Here are three companies that recently raised their dividends and have stocks that look like good buys this month.
JPMorgan Chase & Co (NYSE:JPM) is one of the best dividend stocks you can buy, and it just got a little better. In September, the nation’s largest bank raised its dividend from $1 to $1.05 per share — a 5% increase. This is the 13th straight year the firm has boosted its annual dividend payout.
Several factors make JPMorgan Chase a particularly reliable dividend stock. For starters, it has an excellent dividend yield of 2.9%, which is higher than the 1.57% average dividend yield on the S&P 500. More importantly, it has what CEO Jamie Dimon describes as a fortress balance sheet, which allows it to consistently fund its dividend and navigate difficult markets better than its competitors.
The bank had a blowout third quarter, beating earnings estimates and posting a 22% year-over-year increase in revenue to $41.7 billion and a 35% jump in net income to $13.2 billion. It also lowered its efficiency, or overhead, ratio to 55%, from 59% a year ago in the third quarter, and raised its common equity tier 1 (CET1) ratio to 14.3% from 12.5% a year ago.
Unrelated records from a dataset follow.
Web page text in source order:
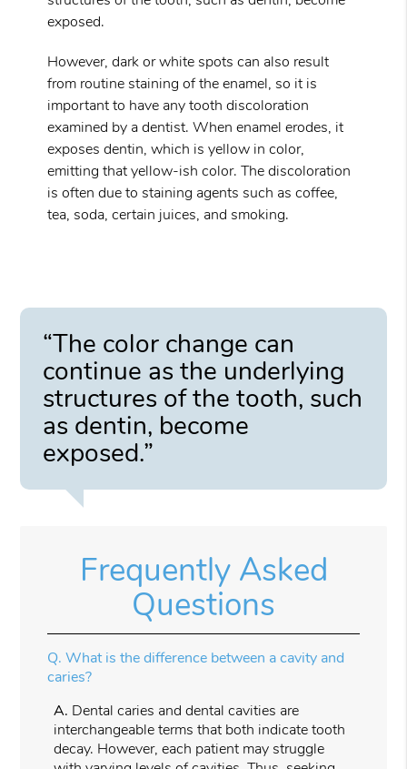
exposed.
However, dark or white spots can also result
from routine staining of the enamel, so it is
important to have any tooth discoloration
examined by a dentist. When enamel erodes, it
exposes dentin, which is yellow in color,
emitting that yellow-ish color. The discoloration
is often due to staining agents such as coffee,
tea, soda, certain juices, and smoking.
“The color change can
continue as the underlying
structures of the tooth, such
as dentin, become
exposed.”
Frequently Asked
Questions
Q. What is the difference between a cavity and
caries?
A. Dental caries and dental cavities are
interchangeable terms that both indicate tooth
decay. However, each patient may struggle
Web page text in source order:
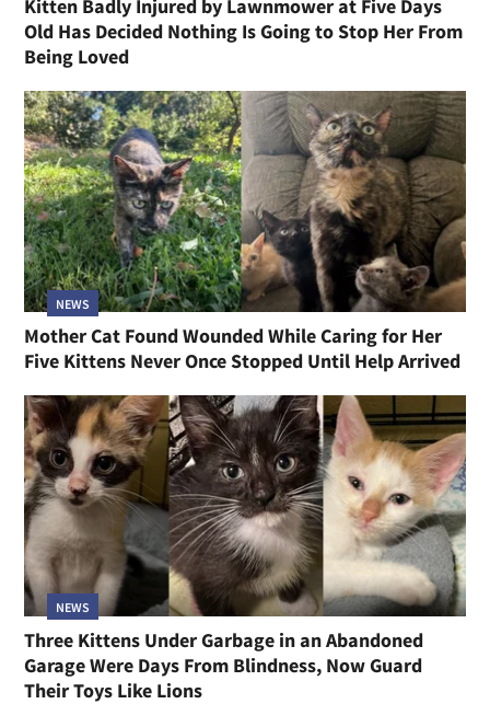
Kitten Badly Injured by Lawnmower at Five Days
Old Has Decided Nothing Is Going to Stop Her From
Being Loved
NEWS
Mother Cat Found Wounded While Caring for Her
Five Kittens Never Once Stopped Until Help Arrived
NEWS
Three Kittens Under Garbage in an Abandoned
Garage Were Days From Blindness, Now Guard
Their Toys Like Lions
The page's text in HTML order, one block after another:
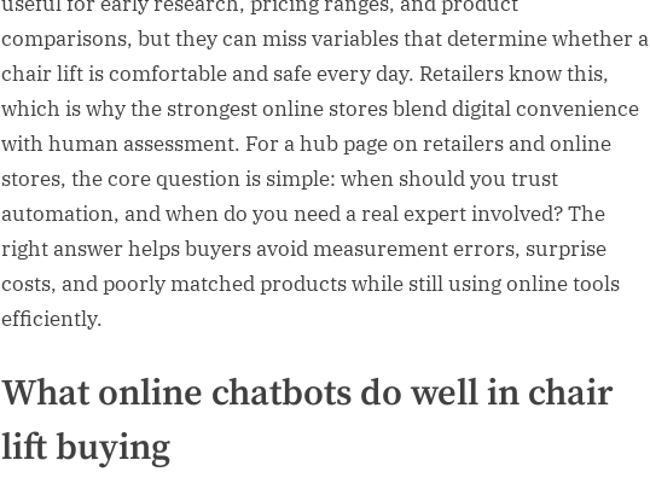
comparisons, but they can miss variables that determine whether a
chair lift is comfortable and safe every day. Retailers know this,
which is why the strongest online stores blend digital convenience
with human assessment. For a hub page on retailers and online
stores, the core question is simple: when should you trust
automation, and when do you need a real expert involved? The
right answer helps buyers avoid measurement errors, surprise
costs, and poorly matched products while still using online tools
efficiently.
What online chatbots do well in chair
lift buying
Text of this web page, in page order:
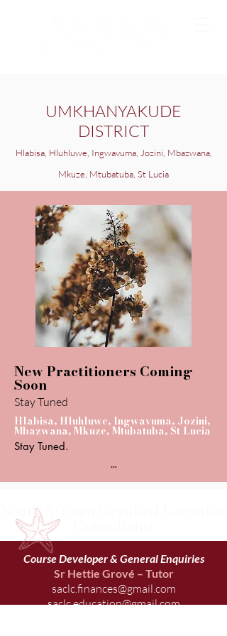
UMKHANYAKUDE
DISTRICT
Hlabisa, Hluhluwe, Ingwavuma, Jozini, Mbazwana,
Mkuze, Mtubatuba, St Lucia
New Practitioners Coming
Soon
Stay Tuned
Hlabisa, Hluhluwe, Ingwavuma, Jozini,
Mbazwana, Mkuze, Mtubatuba, St Lucia
Stay Tuned.
...
Course Developer & General Enquiries
Sr Hettie Grové – Tutor
saclc.finances@gmail.com
saclc.education@gmail.com
South African Certified Lactation
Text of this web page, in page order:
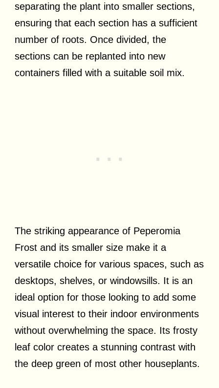
separating the plant into smaller sections,
ensuring that each section has a sufficient
number of roots. Once divided, the
sections can be replanted into new
containers filled with a suitable soil mix.
The striking appearance of Peperomia
Frost and its smaller size make it a
versatile choice for various spaces, such as
desktops, shelves, or windowsills. It is an
ideal option for those looking to add some
visual interest to their indoor environments
without overwhelming the space. Its frosty
leaf color creates a stunning contrast with
the deep green of most other houseplants.
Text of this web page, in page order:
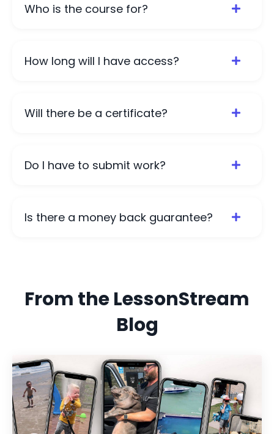
Who is the course for?
How long will I have access?
Will there be a certificate?
Do I have to submit work?
Is there a money back guarantee?
From the LessonStream
Blog
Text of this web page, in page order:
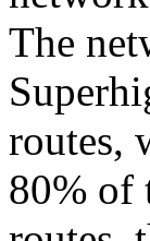
The
routes,
80% of
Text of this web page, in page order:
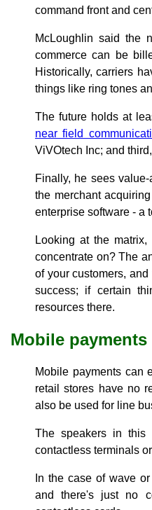
command front and
McLoughlin said the
commerce can be
Historically, carriers
things like ring tones
The future holds at
near field
ViVOtech Inc; and
Finally, he sees
the merchant
enterprise software - a
Looking at the
concentrate on? The
of your customers,
success; if certain
resources there.
Mobile payments
Mobile payments can
retail stores have no
also be used for line
The speakers in this
contactless terminals
In the case of wave
and there's just no
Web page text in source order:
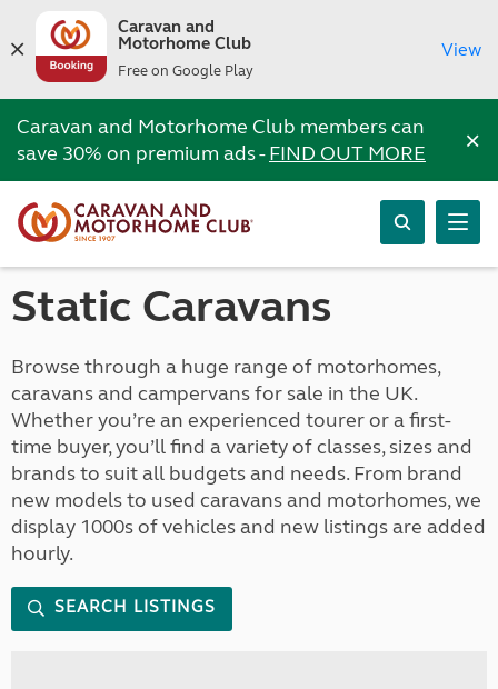
Caravan and
Motorhome Club
Free on Google Play
View
Caravan and Motorhome Club members can
save 30% on premium ads -FIND OUT MORE ×
Static Caravans
Browse through a huge range of motorhomes,
caravans and campervans for sale in the UK.
Whether you’re an experienced tourer or a first-
time buyer, you’ll find a variety of classes, sizes and
brands to suit all budgets and needs. From brand
new models to used caravans and motorhomes, we
display 1000s of vehicles and new listings are added
hourly.
SEARCH LISTINGS
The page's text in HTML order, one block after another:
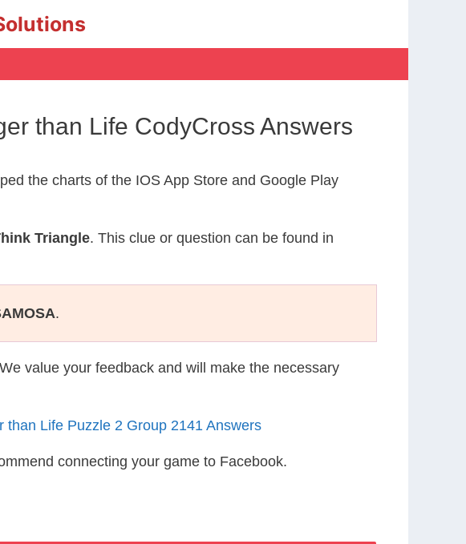
than Life CodyCross Answers
the charts of the IOS App Store and Google Play
Triangle. This clue or question can be found in
.
value your feedback and will make the necessary
than Life Puzzle 2 Group 2141 Answers
connecting your game to Facebook.
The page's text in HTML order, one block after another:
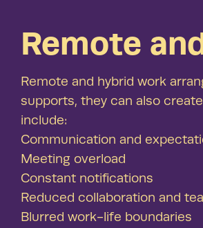
Remote
Remote and hybrid work
supports, they can also
include:
Communication and
Meeting overload
Constant notifications
Reduced collaboration and
Blurred work-life boundaries
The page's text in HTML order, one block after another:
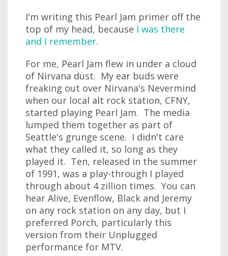
I'm writing this Pearl Jam primer off the
top of my head, because I was there
and I remember.
For me, Pearl Jam flew in under a cloud
of Nirvana dust. My ear buds were
freaking out over Nirvana's Nevermind
when our local alt rock station, CFNY,
started playing Pearl Jam. The media
lumped them together as part of
Seattle's grunge scene. I didn't care
what they called it, so long as they
played it. Ten, released in the summer
of 1991, was a play-through I played
through about 4 zillion times. You can
hear Alive, Evenflow, Black and Jeremy
on any rock station on any day, but I
preferred Porch, particularly this
version from their Unplugged
performance for MTV.
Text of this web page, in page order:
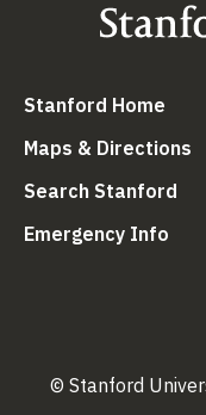
Stanford Home
Maps & Directions
Search Stanford
Emergency Info
© Stanford
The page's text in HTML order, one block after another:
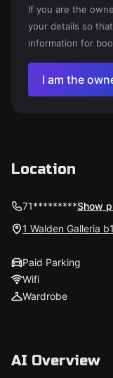
If you are the
your details so
information for
I am the
Location
71*********Show
1 Walden Galleria
Paid Parking
Wifi
Wardrobe
AI Overview
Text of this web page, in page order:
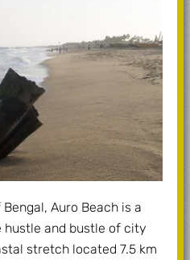
Auro Beach is a
and bustle of city
stretch located 7.5 km
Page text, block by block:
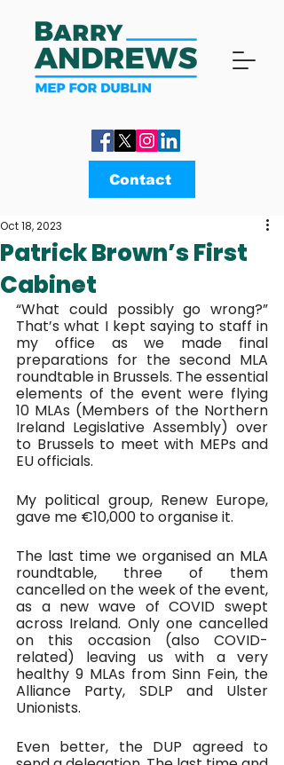
Contact
Patrick Brown’s First
Cabinet
Oct 18, 2023
“What could possibly go wrong?”
That’s what I kept saying to staff in
my office as we made final
preparations for the second MLA
roundtable in Brussels. The essential
elements of the event were flying
10 MLAs (Members of the Northern
Ireland Legislative Assembly) over
to Brussels to meet with MEPs and
EU officials.
My political group, Renew Europe,
gave me €10,000 to organise it.
The last time we organised an MLA
roundtable, three of them
cancelled on the week of the event,
as a new wave of COVID swept
across Ireland. Only one cancelled
on this occasion (also COVID-
related) leaving us with a very
healthy 9 MLAs from Sinn Fein, the
Alliance Party, SDLP and Ulster
Unionists.
Even better, the DUP agreed to
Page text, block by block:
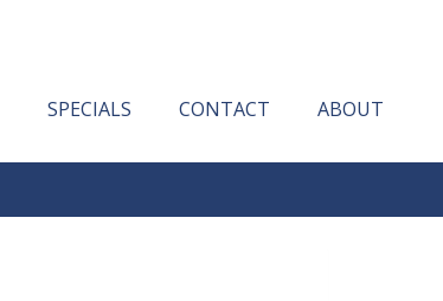
SPECIALS CONTACT ABOUT
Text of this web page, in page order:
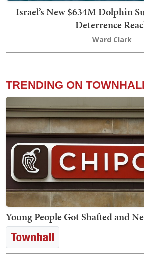
Israel’s New $634M Dolphin
Deterrence
Ward Clark
TRENDING ON
Young People Got Shafted and
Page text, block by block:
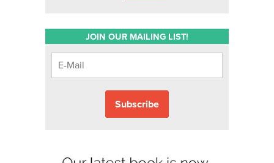
JOIN OUR MAILING LIST!
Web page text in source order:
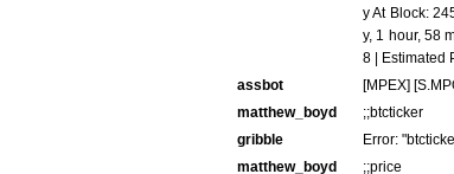
y At Block:
y, 1 hour, 58
8 | Estimated
assbot [MPEX]
matthew_boyd
;;btcticker
gribble
Error:
matthew_boyd
;;price
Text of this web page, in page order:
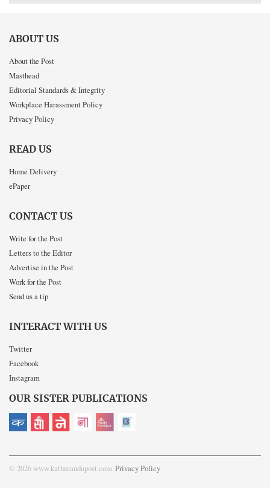
ABOUT US
About the Post
Masthead
Editorial Standards & Integrity
Workplace Harassment Policy
Privacy Policy
READ US
Home Delivery
ePaper
CONTACT US
Write for the Post
Letters to the Editor
Advertise in the Post
Work for the Post
Send us a tip
INTERACT WITH US
Twitter
Facebook
Instagram
OUR SISTER PUBLICATIONS
© 2026 www.kathmandupost.com Privacy Policy

The CET1 is a measure of a bank’s liquidity. The fact that JPMorgan’s CET1 is way above the regulatory minimum is another good sign that it can keep funding its dividend. A low 24% dividend payout ratio, which measures the percentage of a firm’s earnings paid out to shareholders in the form of dividends, is also a good sign.
McDonald’s Corp (NYSE:MCD) has been another reliable dividend stock over the years, and it just raised its payout again earlier this month. The fast-food chain declared a quarterly dividend of $1.67 per share for the fourth quarter, which is a 10% increase over the previous quarter. It also has a solid, above-average yield of 2.6% with a payout ratio of about 54%.
McDonald’s is a company that has long been dedicated to increasing its dividend, as it has done so for 47 consecutive years. There are only about 50 stocks that have longer streaks, and when McDonald’s hits 50 years, it will join the illustrious group of Dividend Kings.
The company said the latest dividend increase reflects its confidence in its “Accelerating the Arches” growth strategy, a recent initiative focused on driving long-term growth for shareholders. That strategy led to an increase in global comparable sales growth of 11.7% in the second quarter, led by strong international growth. Revenue spiked 14% year over year while net income surged 94% in the quarter.
Third-quarter earnings are scheduled to be released on Oct. 30, but analysts are bullish on the stock, with a consensus price target that’s 28% over the current price of $262 per share.
Most people wouldn’t consider the technology giant Microsoft Corp (NASDAQ:MSFT) a dividend stock, but it has been remarkably consistent over the years in boosting its payout. In September, the company increased its dividend by 10% to 75 cents per share, marking the 18th consecutive year that it has boosted its annual dividend payout. Over the past five years, Microsoft has averaged a 10% dividend increase per year.
Microsoft has a low yield of 0.91%, which is below the average on the S&P 500. However, its benefits as a dividend stock go beyond the payout. As noted, it has regularly and reliably increased its dividend over the past two decades and has a low and manageable payout ratio of 27%.
More importantly, with Microsoft, you are investing in one of the largest companies in the world by market capitalization — and one that has consistently delivered an average annualized return of 25.3% over the past 10 years as of Oct. 19.
If you had reinvested the company’s dividend into its stock, you would’ve seen a 27.4% annualized return over that same period. When you add that type of capital appreciation to the dividend, it makes it a compelling buy.
Disclaimer: All investments involve risk. In no way should this article be taken as investment advice or constitute responsibility for investment gains or losses. The information in this report should not be relied upon for investment decisions. All investors must conduct their own due diligence and consult their own investment advisors in making trading decisions.